EXERCISE: What you return should be only the lines in the entries below between the one holding "Family Medicine and General Practice" and the one holding "CUSTOM Products ❭", ends included, with every picture left out.

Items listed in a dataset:
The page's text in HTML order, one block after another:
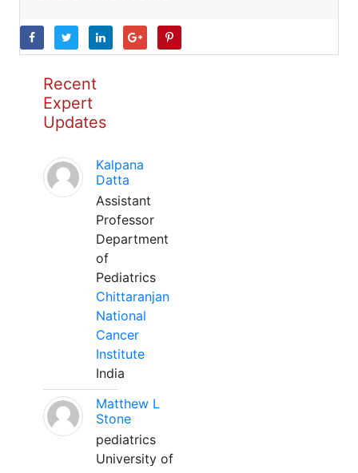
Recent
Expert
Updates
Kalpana
Datta
Assistant
Professor
Department
of
Pediatrics
Chittaranjan
National
Cancer
Institute
India
Matthew L
Stone
pediatrics
University of
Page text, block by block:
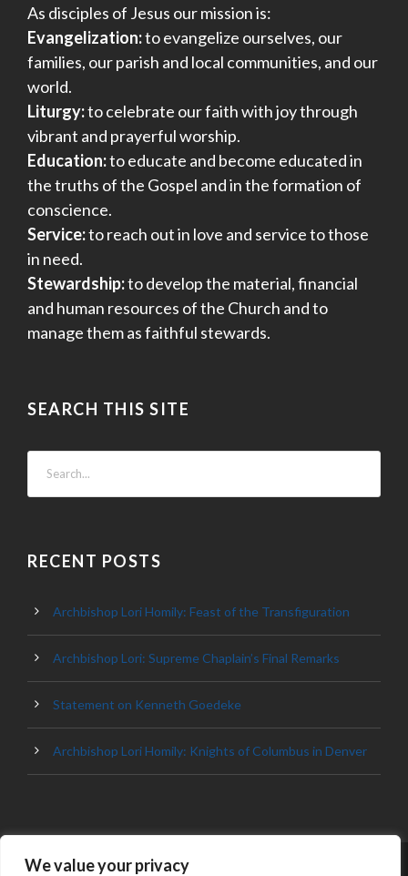
We value your privacy
As disciples of Jesus our mission is:
Evangelization:to evangelize ourselves, our
families, our parish and local communities, and our
world.
Liturgy:to celebrate our faith with joy through
vibrant and prayerful worship.
Education:to educate and become educated in
the truths of the Gospel and in the formation of
conscience.
Service:to reach out in love and service to those
in need.
Stewardship:to develop the material, financial
and human resources of the Church and to
manage them as faithful stewards.
SEARCH THIS SITE
RECENT POSTS
Archbishop Lori Homily: Feast of the Transfiguration
Archbishop Lori: Supreme Chaplain’s Final Remarks
Statement on Kenneth Goedeke
Archbishop Lori Homily: Knights of Columbus in Denver
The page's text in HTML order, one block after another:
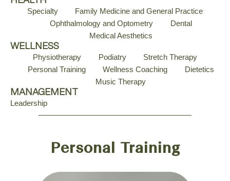
Specialty
Family Medicine and General Practice
Ophthalmology and Optometry
Dental
Medical Aesthetics
WELLNESS
Physiotherapy Podiatry
Stretch Therapy
Personal Training
Wellness Coaching
Dietetics
Music Therapy
MANAGEMENT
Leadership
Personal Training
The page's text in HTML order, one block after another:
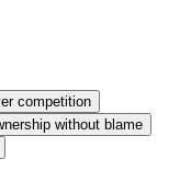
competition
without blame
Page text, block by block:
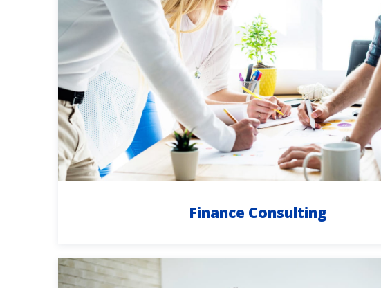
Finance Consulting
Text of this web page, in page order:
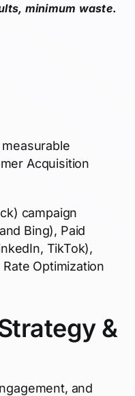
minimum waste.
Acquisition
campaign
Bing), Paid
TikTok),
Optimization
&
and
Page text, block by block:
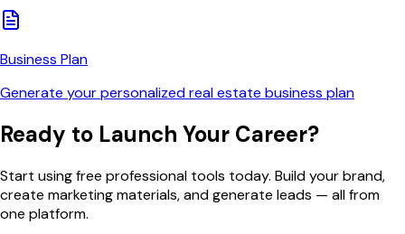
Business Plan
Generate your personalized real estate business plan
Ready to Launch Your Career?
Start using free professional tools today. Build your brand,
create marketing materials, and generate leads — all from
one platform.
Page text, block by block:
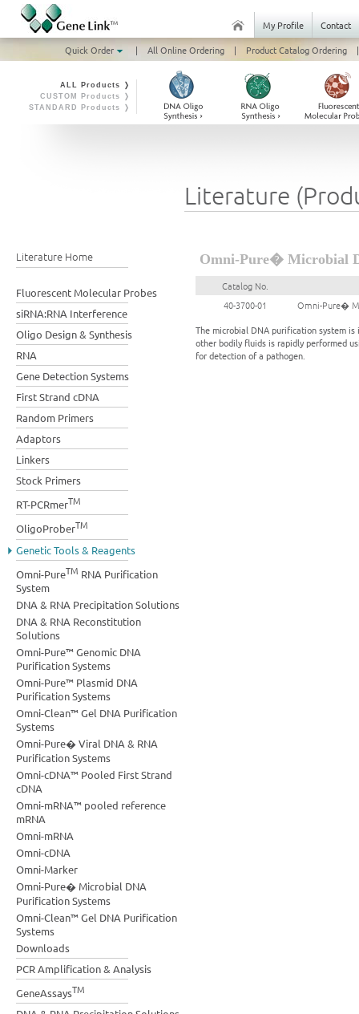
My Profile
Contact
Quick Order
| All Online Ordering | Product Catalog Ordering |
ALL Products ❭
CUSTOM Products ❭
STANDARD Products ❭
Literature Home
Fluorescent Molecular Probes
siRNA:RNA Interference
Oligo Design & Synthesis
RNA
Gene Detection Systems
First Strand cDNA
Random Primers
Adaptors
Linkers
Stock Primers
RT-PCRmerTM
OligoProberTM
Genetic Tools & Reagents
Omni-PureTM RNA Purification
System
DNA & RNA Precipitation Solutions
DNA & RNA Reconstitution
Solutions
Omni-Pure™ Genomic DNA
Purification Systems
Omni-Pure™ Plasmid DNA
Purification Systems
Omni-Clean™ Gel DNA Purification
Systems
Omni-Pure� Viral DNA & RNA
Purification Systems
Omni-cDNA™ Pooled First Strand
cDNA
Omni-mRNA™ pooled reference
mRNA
Omni-mRNA
Omni-cDNA
Omni-Marker
Omni-Pure� Microbial DNA
Purification Systems
Omni-Clean™ Gel DNA Purification
Systems
Downloads
PCR Amplification & Analysis
GeneAssaysTM
Literature
Omni-Pure� Microbial
Catalog No.
40-3700-01
Omni-Pure�
The microbial DNA purification system
other bodily fluids is rapidly performed
for detection of a pathogen.

EXERCISE RESULT:
Family Medicine and General Practice
Ophthalmology and Optometry
Dental
Medical Aesthetics
WELLNESS
Physiotherapy Podiatry
Stretch Therapy
Personal Training
Wellness Coaching
Dietetics
Music Therapy
MANAGEMENT
Leadership
Personal Training
The page's text in HTML order, one block after another:
competition
without blame
Page text, block by block:
Finance Consulting
Text of this web page, in page order:
minimum waste.
Acquisition
campaign
Bing), Paid
TikTok),
Optimization
&
and
Page text, block by block:
Business Plan
Generate your personalized real estate business plan
Ready to Launch Your Career?
Start using free professional tools today. Build your brand,
create marketing materials, and generate leads — all from
one platform.
Page text, block by block:
My Profile
Contact
Quick Order
| All Online Ordering | Product Catalog Ordering |
ALL Products ❭
CUSTOM Products ❭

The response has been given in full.